Gross margin was 6.2 percent last year, up 0.4 percentage points from 5.8 percent a year earlier, while operating margin improved by 0.5 percentage points to 3.3 percent from 2.8 percent in 2014. Consolidated revenue totaled NT$1.21 trillion last year, up 19.01 percent from NT$1.01 trillion a year earlier, according to company data.
Cheng said the first half of the year is a slow season for consumer electronics and communication products, and it is difficult to predict the second half’s performance given the uncertain global economy.
He said the firm’s operations will be slow in the first half of this year, while the performance of next quarter might hit a trough due to industry seasonality.
“We forecast revenue this quarter to plunge significantly from last quarter and remain flat next quarter,” he said.
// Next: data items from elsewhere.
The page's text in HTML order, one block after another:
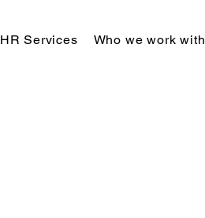
HR Services Who we work with
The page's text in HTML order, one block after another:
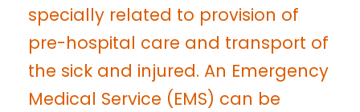
specially related to provision of
pre-hospital care and transport of
the sick and injured. An Emergency
Medical Service (EMS) can be
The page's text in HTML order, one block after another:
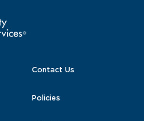
Contact Us
Policies
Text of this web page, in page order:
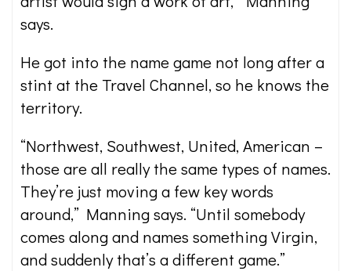
says.
He got into the name game not long after a
stint at the Travel Channel, so he knows the
territory.
“Northwest, Southwest, United, American –
those are all really the same types of names.
They’re just moving a few key words
around,” Manning says. “Until somebody
comes along and names something Virgin,
and suddenly that’s a different game.”
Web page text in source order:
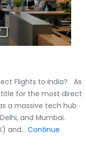
Flights to India? As
title for the most direct
a massive tech hub
and Mumbai.
and… Continue
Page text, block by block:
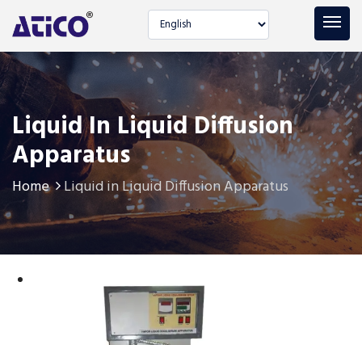
Select language
Liquid In Liquid Diffusion
Apparatus
Home Liquid in Liquid Diffusion Apparatus
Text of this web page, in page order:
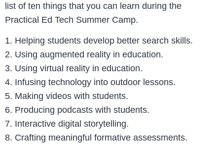
list of ten things that you can learn during the
Practical Ed Tech Summer Camp.
1. Helping students develop better search skills.
2. Using augmented reality in education.
3. Using virtual reality in education.
4. Infusing technology into outdoor lessons.
5. Making videos with students.
6. Producing podcasts with students.
7. Interactive digital storytelling.
8. Crafting meaningful formative assessments.
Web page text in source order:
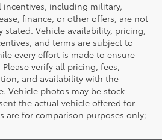
including military,
finance, or other offers, are not
stated. Vehicle availability, pricing,
and terms are subject to
every effort is made to ensure
verify all pricing, fees,
and availability with the
Vehicle photos may be stock
the actual vehicle offered for
are for comparison purposes only;
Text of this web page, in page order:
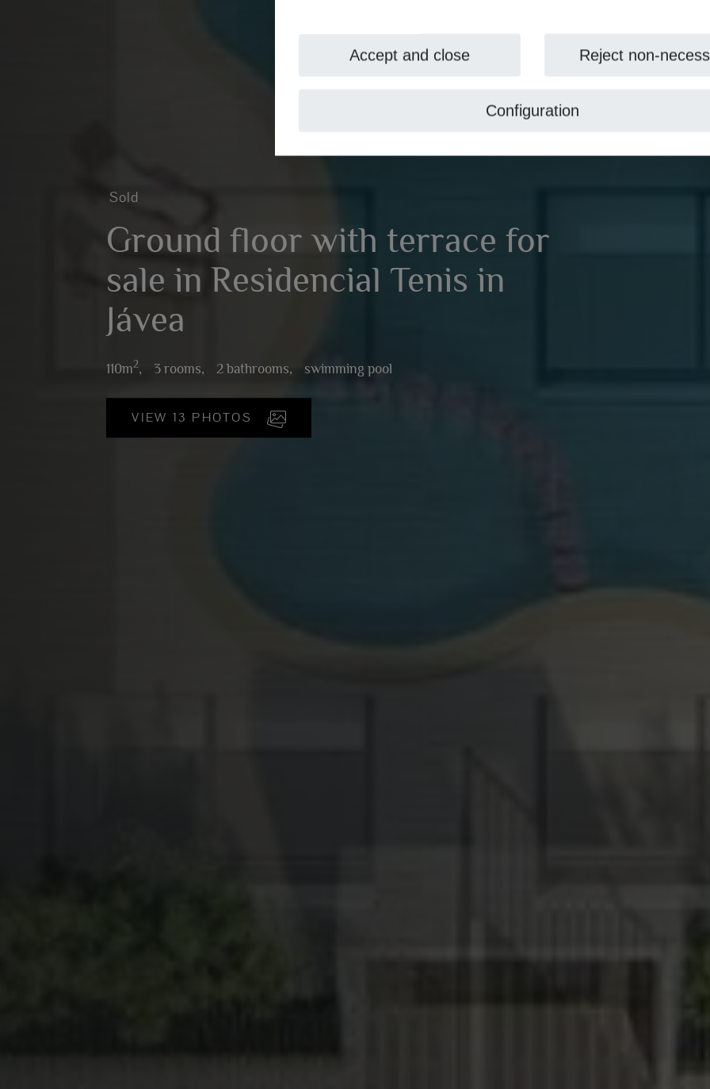
Accept and close Reject non-
Configuration
Sold
Ground floor with terrace for
sale in Residencial Tenis in
Jávea
110m2, 3 rooms, 2 bathrooms, swimming pool
VIEW 13 PHOTOS
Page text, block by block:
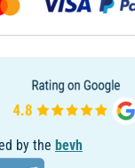
by the bevh
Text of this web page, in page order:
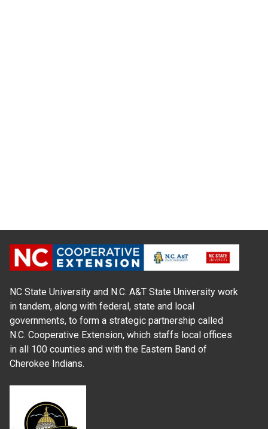
NC State University and N.C. A&T State University work
in tandem, along with federal, state and local
governments, to form a strategic partnership called
N.C. Cooperative Extension, which staffs local offices
in all 100 counties and with the Eastern Band of
Cherokee Indians.
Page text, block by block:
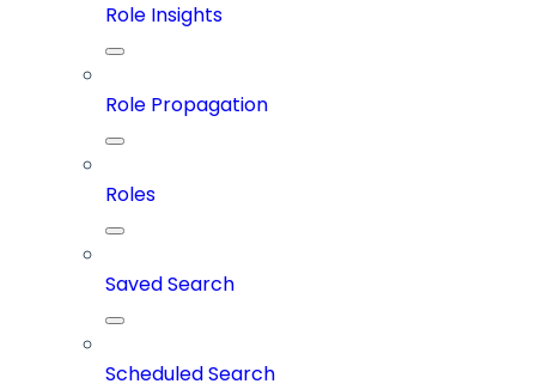
Role Insights
Role Propagation
Roles
Saved Search
Scheduled Search
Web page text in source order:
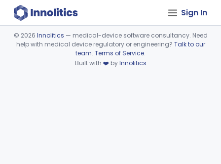
Sign In
Device viewer failed to load.
© 2026 Innolitics — medical-device software consultancy. Need
help with medical device regulatory or engineering? Talk to our
team. Terms of Service.
Built with ❤️ byInnolitics
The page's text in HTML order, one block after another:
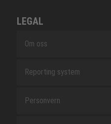
LEGAL
Om oss
Reporting system
Personvern
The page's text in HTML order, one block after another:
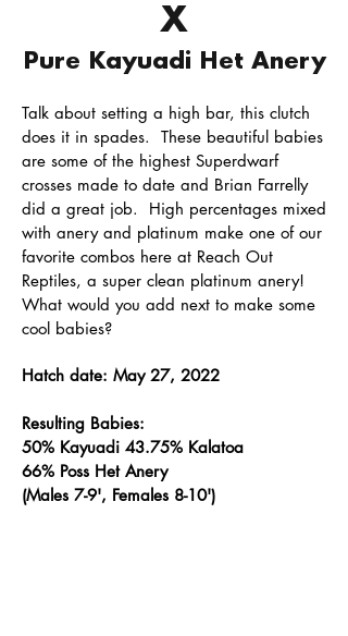
X
Pure Kayuadi Het Anery
Talk about setting a high bar, this clutch
does it in spades. These beautiful babies
are some of the highest Superdwarf
crosses made to date and Brian Farrelly
did a great job. High percentages mixed
with anery and platinum make one of our
favorite combos here at Reach Out
Reptiles, a super clean platinum anery!
What would you add next to make some
cool babies?
Hatch date: May 27, 2022
Resulting Babies:
50% Kayuadi 43.75% Kalatoa
66% Poss Het Anery
(Males 7-9', Females 8-10')
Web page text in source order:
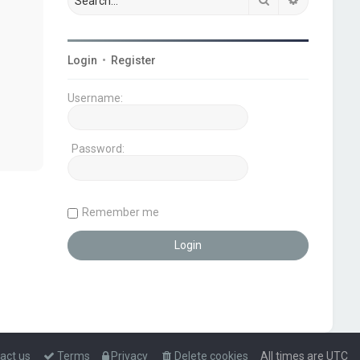
Login • Register
Username:
Password:
Remember me
All times are UTC
Delete cookies
Privacy
Terms
us
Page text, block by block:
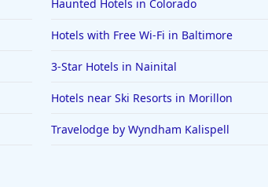
Haunted Hotels in Colorado
Hotels with Free Wi-Fi in Baltimore
3-Star Hotels in Nainital
Hotels near Ski Resorts in Morillon
Travelodge by Wyndham Kalispell
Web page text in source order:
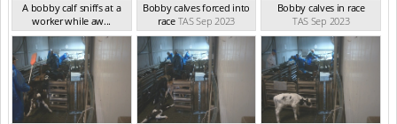
A bobby calf sniffs at a
worker while aw...
TAS Sep 2023
Bobby calves forced into
race TAS Sep 2023
Bobby calves in race
TAS Sep 2023
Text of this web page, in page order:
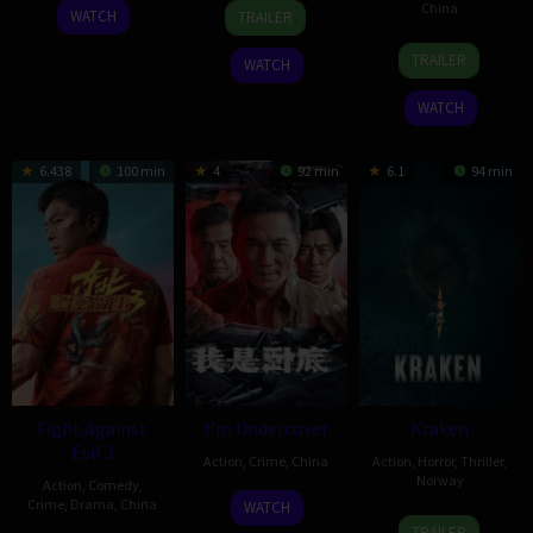
20
Mar
Cheng
Siyi
WATCH
24
Apr
2026
Kevin
Interdonato
TRAILER
WATCH
China
17
Feb
2026
Derek
Hui
Wang-
Yu
TRAILER
WATCH
6.438 100 min
Fight Against
Evil 3
Action Comedy
Crime Drama China
4 92 min
I’m Undercover
Action Crime China
23
Feb
WATCH
6.1 94 min
Kraken
Action Horror, Thriller,
Norway
6
Pål
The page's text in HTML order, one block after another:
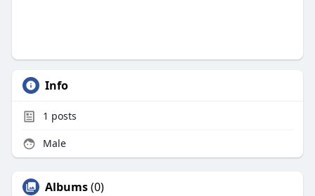
Info
1 posts
Male
Albums(0)
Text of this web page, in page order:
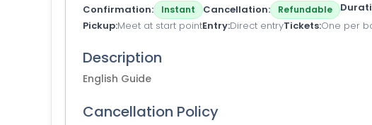
Confirmation Instant Cancellation Refundable
Pickup Meet at start pointEntry Direct entryTickets One per
Description
English Guide
Cancellation Policy
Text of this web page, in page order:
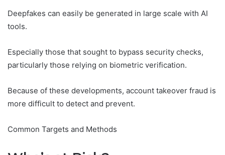
Deepfakes can easily be generated in large scale with AI
tools.
Especially those that sought to bypass security checks,
particularly those relying on biometric verification.
Because of these developments, account takeover fraud is
more difficult to detect and prevent.
Common Targets and Methods
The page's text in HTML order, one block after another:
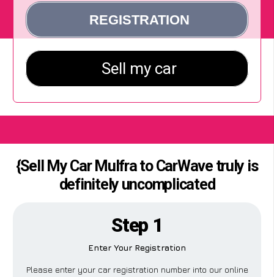
{Sell My Car Mulfra to CarWave truly is
definitely uncomplicated
Step 1
Enter Your Registration
Please enter your car registration number into our online
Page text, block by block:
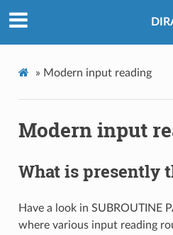
» Modern input reading
Modern input
What is presently
Have a look in SUBROUTINE
where various input reading
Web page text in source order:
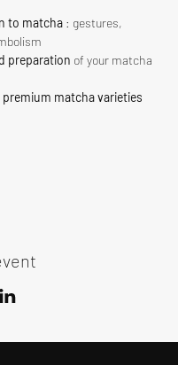
to matcha : gestures,
preparation of your matcha
premium matcha varieties
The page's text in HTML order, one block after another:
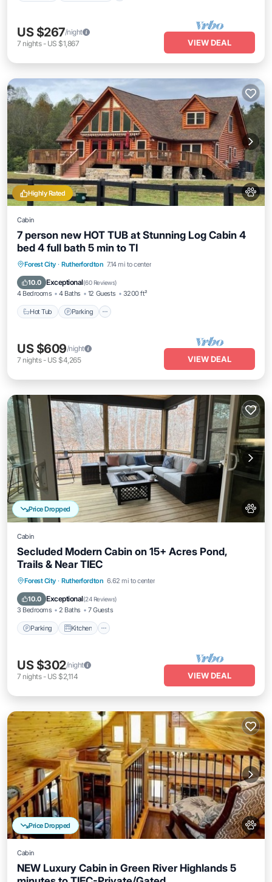
US $267/night
7 nights- US $1,867 VIEW DEAL
Highly Rated
Cabin
7 person new HOT TUB at Stunning Log Cabin 4
bed 4 full bath 5 min to TI
Forest City · Rutherfordton 7.14 mi to center
10.0 Exceptional(60 Reviews)
4 Bedrooms 4 Baths 12 Guests 3200 ft²
Hot Tub Parking
Hot Tub Parking
Ocean View
Balcony/Terrace
US $609/night
7 nights- US $4,265 VIEW DEAL
Price Dropped
Cabin
Secluded Modern Cabin on 15+ Acres Pond,
Trails & Near TIEC
Forest City · Rutherfordton 6.62 mi to center
10.0 Exceptional(24 Reviews)
3 Bedrooms 2 Baths 7 Guests
Parking Kitchen
Parking Kitchen
Air Conditioner
Internet
US $302/night
7 nights- US $2,114 VIEW DEAL
Price Dropped
Cabin
NEW Luxury Cabin in Green River Highlands 5
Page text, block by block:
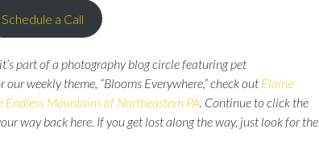
Schedule a Call
part of a photography blog circle featuring pet
weekly theme, “Blooms Everywhere,” check out Elaine
Mountains of Northeastern PA. Continue to click the
way back here. If you get lost along the way, just look for the
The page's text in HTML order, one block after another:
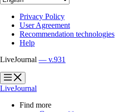
Privacy Policy
User Agreement
Recommendation technologies
Help
LiveJournal — v.931
?
?
LiveJournal
Find more
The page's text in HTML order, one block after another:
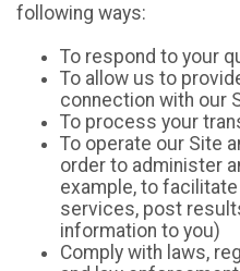
following ways:
To respond to your
To allow us to
connection with our
To process your
To operate our Site
order to administer
example, to
services, post
information to you)
Comply with laws,
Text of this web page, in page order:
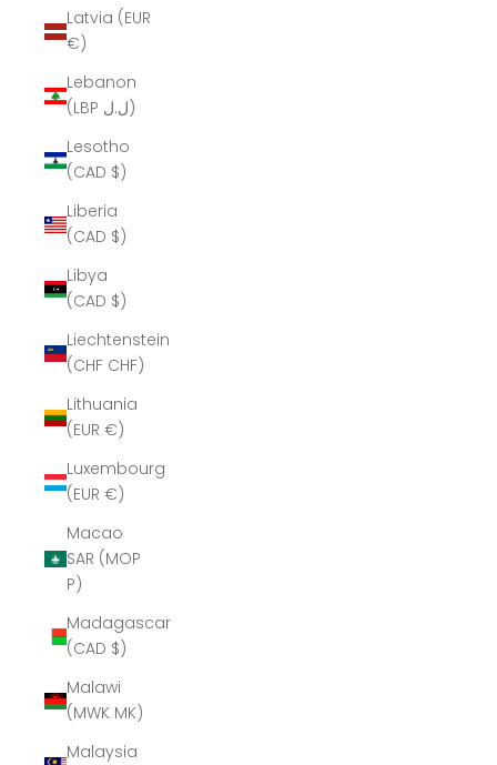
Latvia (EUR
€)
Lebanon
(LBP ل.ل)
Lesotho
(CAD $)
Liberia
(CAD $)
Libya
(CAD $)
Liechtenstein
(CHF CHF)
Lithuania
(EUR €)
Luxembourg
(EUR €)
Macao
SAR (MOP
P)
Madagascar
(CAD $)
Malawi
(MWK MK)
Malaysia
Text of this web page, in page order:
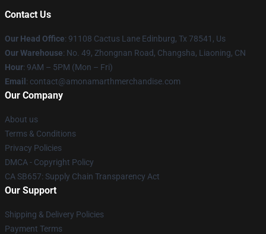
Contact Us
Our Head Office: 91108 Cactus Lane Edinburg, Tx 78541, Us
Our Warehouse: No. 49, Zhongnan Road, Changsha, Liaoning, CN
Hour: 9AM – 5PM (Mon – Fri)
Email : contact@amonamarthmerchandise.com
Our Company
About us
Terms & Conditions
Privacy Policies
DMCA - Copyright Policy
CA SB657: Supply Chain Transparency Act
Our Support
Shipping & Delivery Policies
Payment Terms
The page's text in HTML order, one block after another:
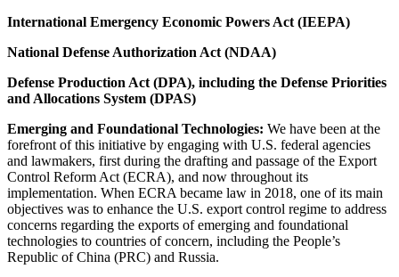
International Emergency Economic Powers Act (IEEPA)
National Defense Authorization Act (NDAA)
Defense Production Act (DPA), including the Defense Priorities
and Allocations System (DPAS)
Emerging and Foundational Technologies: We have been at the
forefront of this initiative by engaging with U.S. federal agencies
and lawmakers, first during the drafting and passage of the Export
Control Reform Act (ECRA), and now throughout its
implementation. When ECRA became law in 2018, one of its main
objectives was to enhance the U.S. export control regime to address
concerns regarding the exports of emerging and foundational
technologies to countries of concern, including the People’s
Republic of China (PRC) and Russia.
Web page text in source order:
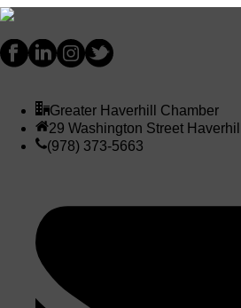
Greater Haverhill Chamber
29 Washington Street
(978) 373-5663
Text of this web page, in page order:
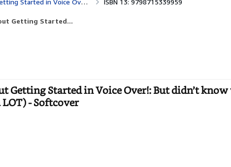
to ask. (OK, Maybe not EVERYthing—but a LOT) ISBN 13: 9798715339959
Getting Started...
Started in Voice Over!: But didn’t know
- Softcover
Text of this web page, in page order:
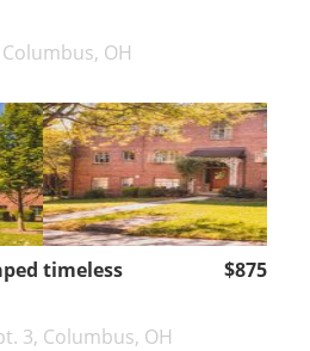
OH
timeless
$875
3, Columbus, OH
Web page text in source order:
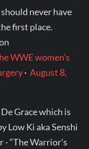
never have
first place.
WWE women’s
·August 8,
Grace which is
Low Ki aka Senshi
- “The Warrior’s
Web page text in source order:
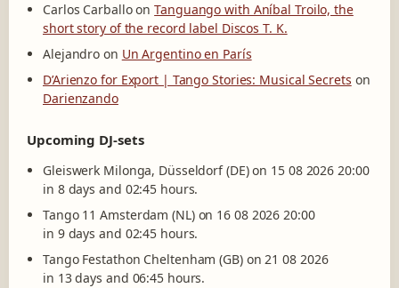
Carlos CarballoonTanguango with Aníbal Troilo, the
short story of the record label Discos T. K.
Alejandro on Un Argentino en París
D’Arienzo for Export | Tango Stories: Musical Secrets on
Darienzando
Upcoming DJ-sets
Gleiswerk Milonga, Düsseldorf (DE) on 15 08 2026 20:00
in 8 days and 02:45 hours.
Tango 11 Amsterdam (NL) on 16 08 2026 20:00
in 9 days and 02:45 hours.
Tango Festathon Cheltenham (GB) on 21 08 2026
in 13 days and 06:45 hours.
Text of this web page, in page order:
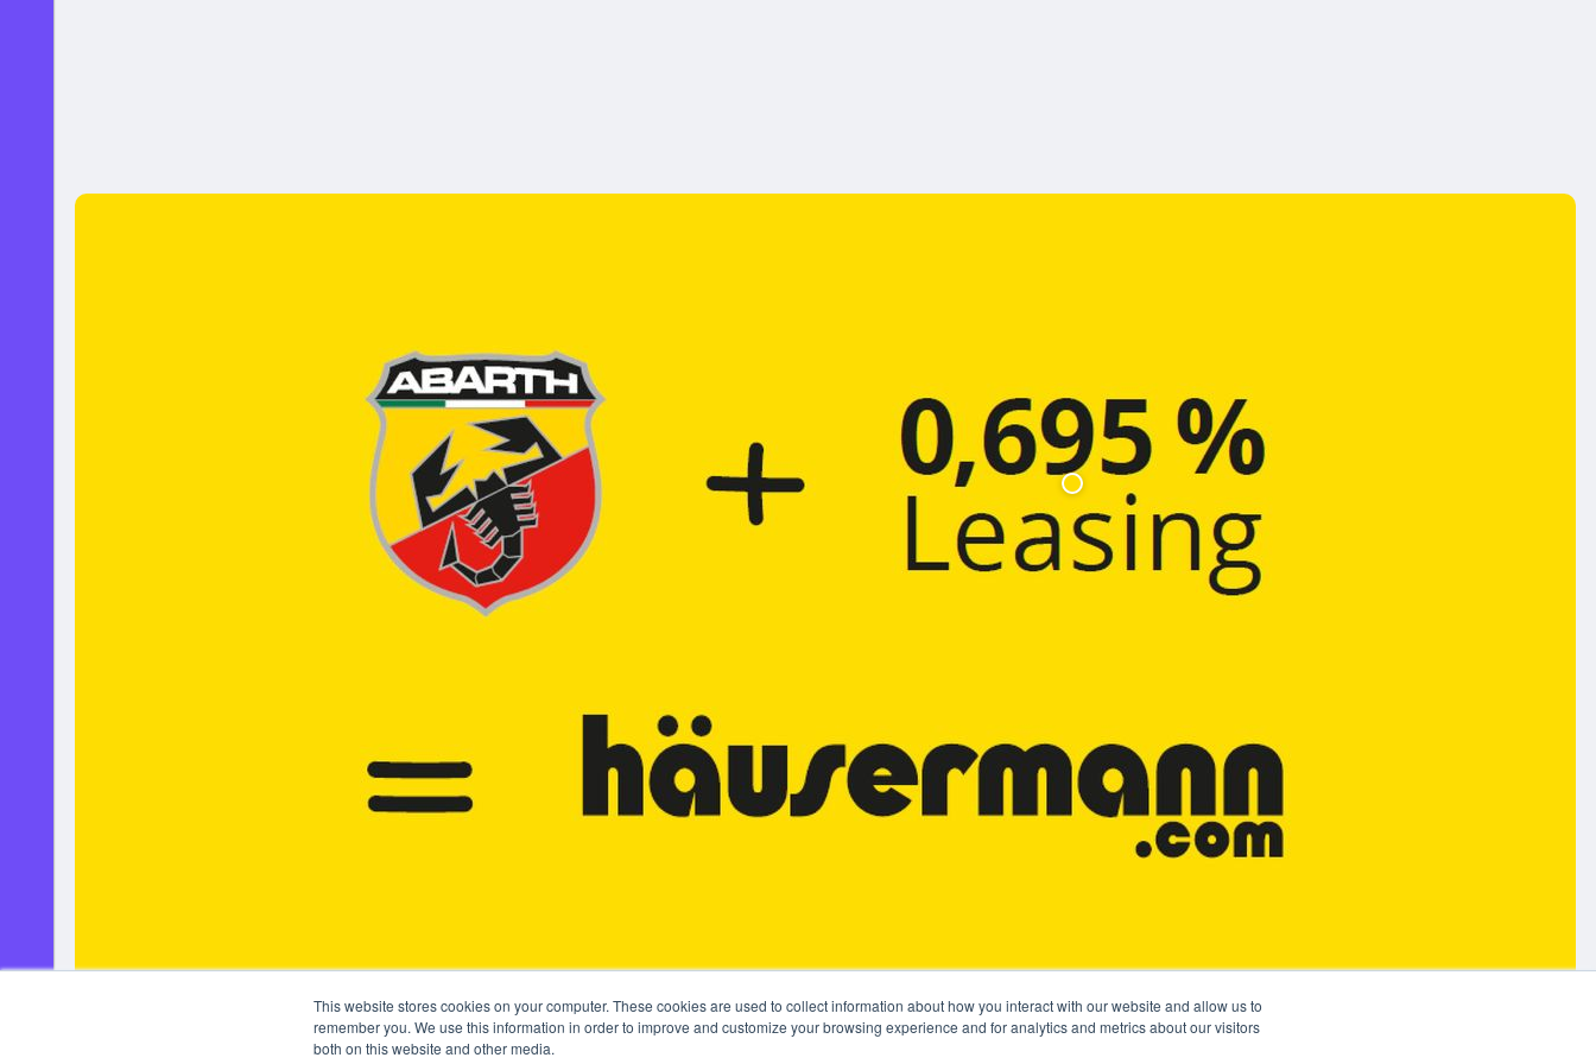
This website stores cookies on your computer. These cookies are used to collect information about how you interact with our website and allow us to
remember you. We use this information in order to improve and customize your browsing experience and for analytics and metrics about our visitors
both on this website and other media.
Jetzt kaufen
asdasd
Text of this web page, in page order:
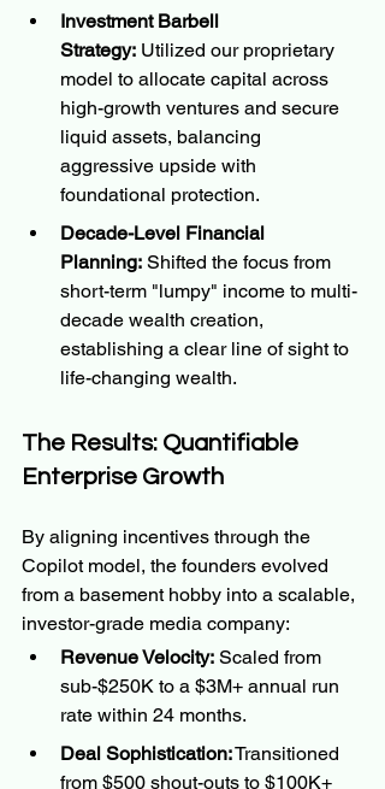
Investment Barbell
Strategy: Utilized our proprietary
model to allocate capital across
high-growth ventures and secure
liquid assets, balancing
aggressive upside with
foundational protection.
Decade-Level Financial
Planning: Shifted the focus from
short-term "lumpy" income to multi-
decade wealth creation,
establishing a clear line of sight to
life-changing wealth.
The Results: Quantifiable
Enterprise Growth
By aligning incentives through the
Copilot model, the founders evolved
from a basement hobby into a scalable,
investor-grade media company:
Revenue Velocity: Scaled from
sub-$250K to a $3M+ annual run
rate within 24 months.
Deal Sophistication: Transitioned
from $500 shout-outs to $100K+
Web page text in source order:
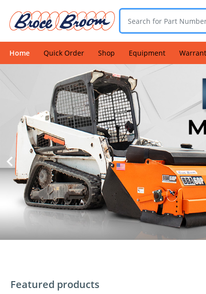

The company said that its non-computing segments, which accounted for 78 percent of last quarter’s sales of NT$411.98 billion, are expected to see a 40 percent to 45 percent quarterly decline in sales this quarter.
Shipments of notebook computers this quarter are to drop by 25 to 30 percent from last quarter, while motherboard and desktop computer shipments are to be flat or fall by 5 percent from a quarter earlier, the company said.
Pegatron chief financial officer Charles Lin (林秋炭) said the company’s capital expenditure is US$300 million this year, with most of the money to be allocated for new facility and equipment purchases in the second half of the year.
The company’s board yesterday approved a proposal to distribute a cash dividend of NT$12.95 billion, or NT$5 per share, based on last year’s earnings of NT$28.87 billion, or NT$9.23 per share.
That translates into a payout ratio of 54.17 percent, lower than the previous year’s 65.7 percent.
The planned cash dividend suggests a dividend yield of 6.15 percent, based on Pegatron’s closing price of NT$81.3 in Taipei trading yesterday.
Separately, Cheng welcomed former minister of finance Lin Chuan’s (林全) appointment as the premier of the Democratic Progressive Party administration, which is to take office on May 20, saying that Lin’s familiarity with Taiwan’s industries will definitely benefit the nation.
Lin is an independent director of the Pegatron board and its subsidiary Castek Holdings Ltd (鎧勝).
“Lin has been serving as Pegatron’s independent board director since we split from Asustek [Computer Inc, 華碩] in 2010 and he has offered insightful advice to us over the past six years,” Cheng said.
He said Pegatron would seek a suitable candidate for independent director with Lin to assume his new post.